McQueen noted that Sloane said his officers couldn’t enforce the court ruling because they couldn’t say if people have the right to go a certain distance onto the river bank. But McQueen asked Sloane if it would require any legal interpretation to understand that a fence across a river blocks public access.

Sloane noted that the regulation was promulgated under a previous administration. “There are valid reasons to put a fence across a stream,” he said. “We’re a fence-out state.”

State law requires landowners to put up fences to keep livestock off their property.

Grayson told the committee that no landowner may block public access to a river or stream. “There has to be access,” he said. “ And anytime access is limited, the attorney generals’ office will respond,” he said.

Sen.
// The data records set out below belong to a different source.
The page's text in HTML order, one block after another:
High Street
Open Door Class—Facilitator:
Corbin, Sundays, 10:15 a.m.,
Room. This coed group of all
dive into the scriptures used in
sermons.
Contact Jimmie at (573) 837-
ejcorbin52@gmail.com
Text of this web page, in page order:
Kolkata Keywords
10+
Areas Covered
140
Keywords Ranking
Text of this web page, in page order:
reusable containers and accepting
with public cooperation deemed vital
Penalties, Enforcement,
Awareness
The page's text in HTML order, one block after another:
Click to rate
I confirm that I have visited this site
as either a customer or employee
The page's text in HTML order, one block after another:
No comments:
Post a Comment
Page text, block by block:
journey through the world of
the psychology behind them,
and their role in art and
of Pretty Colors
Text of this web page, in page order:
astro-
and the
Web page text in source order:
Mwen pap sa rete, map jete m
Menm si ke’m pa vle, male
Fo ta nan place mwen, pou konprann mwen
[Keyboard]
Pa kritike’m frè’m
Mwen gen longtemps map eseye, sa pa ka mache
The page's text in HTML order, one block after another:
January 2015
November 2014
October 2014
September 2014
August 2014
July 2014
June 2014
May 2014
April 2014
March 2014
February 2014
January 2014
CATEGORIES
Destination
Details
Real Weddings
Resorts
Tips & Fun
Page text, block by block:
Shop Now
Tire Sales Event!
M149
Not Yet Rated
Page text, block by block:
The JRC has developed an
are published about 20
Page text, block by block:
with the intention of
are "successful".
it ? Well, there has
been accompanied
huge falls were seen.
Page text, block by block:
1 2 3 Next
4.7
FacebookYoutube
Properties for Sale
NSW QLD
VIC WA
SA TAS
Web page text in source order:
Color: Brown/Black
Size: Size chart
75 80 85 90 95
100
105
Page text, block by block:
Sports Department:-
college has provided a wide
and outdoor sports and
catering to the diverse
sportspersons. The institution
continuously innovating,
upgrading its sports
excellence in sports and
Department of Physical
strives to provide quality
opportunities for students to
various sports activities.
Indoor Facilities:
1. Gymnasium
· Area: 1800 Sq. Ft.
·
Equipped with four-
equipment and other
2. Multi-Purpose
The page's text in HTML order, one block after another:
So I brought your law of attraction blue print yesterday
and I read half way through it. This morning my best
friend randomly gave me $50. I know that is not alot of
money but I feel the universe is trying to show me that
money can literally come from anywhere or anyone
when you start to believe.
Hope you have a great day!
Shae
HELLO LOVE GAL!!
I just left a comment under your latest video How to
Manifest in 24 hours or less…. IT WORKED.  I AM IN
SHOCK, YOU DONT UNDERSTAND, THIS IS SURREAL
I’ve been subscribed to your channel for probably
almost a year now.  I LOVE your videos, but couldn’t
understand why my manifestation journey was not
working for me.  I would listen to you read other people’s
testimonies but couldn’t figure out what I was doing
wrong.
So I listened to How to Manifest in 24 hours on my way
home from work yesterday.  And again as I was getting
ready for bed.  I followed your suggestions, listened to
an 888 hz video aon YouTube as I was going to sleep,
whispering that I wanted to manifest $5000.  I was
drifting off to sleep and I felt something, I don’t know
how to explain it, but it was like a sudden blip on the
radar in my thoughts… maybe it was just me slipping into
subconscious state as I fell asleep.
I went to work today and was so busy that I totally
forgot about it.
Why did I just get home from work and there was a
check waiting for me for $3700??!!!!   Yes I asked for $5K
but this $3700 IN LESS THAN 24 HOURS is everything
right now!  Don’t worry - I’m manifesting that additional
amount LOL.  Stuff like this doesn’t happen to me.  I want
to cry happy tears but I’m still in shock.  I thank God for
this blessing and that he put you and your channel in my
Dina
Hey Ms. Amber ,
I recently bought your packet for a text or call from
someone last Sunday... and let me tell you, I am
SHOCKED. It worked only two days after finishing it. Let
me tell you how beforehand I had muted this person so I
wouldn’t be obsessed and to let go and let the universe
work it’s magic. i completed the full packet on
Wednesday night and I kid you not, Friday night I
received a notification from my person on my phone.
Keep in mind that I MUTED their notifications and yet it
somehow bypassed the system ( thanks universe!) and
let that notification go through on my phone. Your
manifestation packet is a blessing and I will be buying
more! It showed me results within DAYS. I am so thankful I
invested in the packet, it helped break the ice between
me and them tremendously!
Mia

Antoinette Sedillo Lopez, D-Bernalillo, told Sloane that the Legislature generally doesn’t get into the details of setting regulations such as how many feet up the river bank a person may go. “I’m a little taken aback, I guess, that you want us to get into that level of detail,” she said. 

Sedillo Lopez told Sloane that saying his agency doesn’t have authority over fences doesn’t address his agency’s overall authority and responsibility to address the matter. “This is an area where you could take leadership,” she said. “I think this is an opportunity for the department to take some leadership.”

Speaking after the meeting, Deubel said the NMWF is grateful that New Mexico Attorney General Raúl Torrez and his staff recognize the importance and urgency of addressing the stream-access issue and are prepared to take action on behalf of the public. 

Deubel said he would encourage anyone who encounters an improper barrier to accessing public water to file a complaint with the Attorney General’s Office. 

“Laws that govern the public’s access to publicly owned natural resources need to be enforced equally without regard to how big someone’s checkbook is, or who the recipient of those checks is,” Deubel said.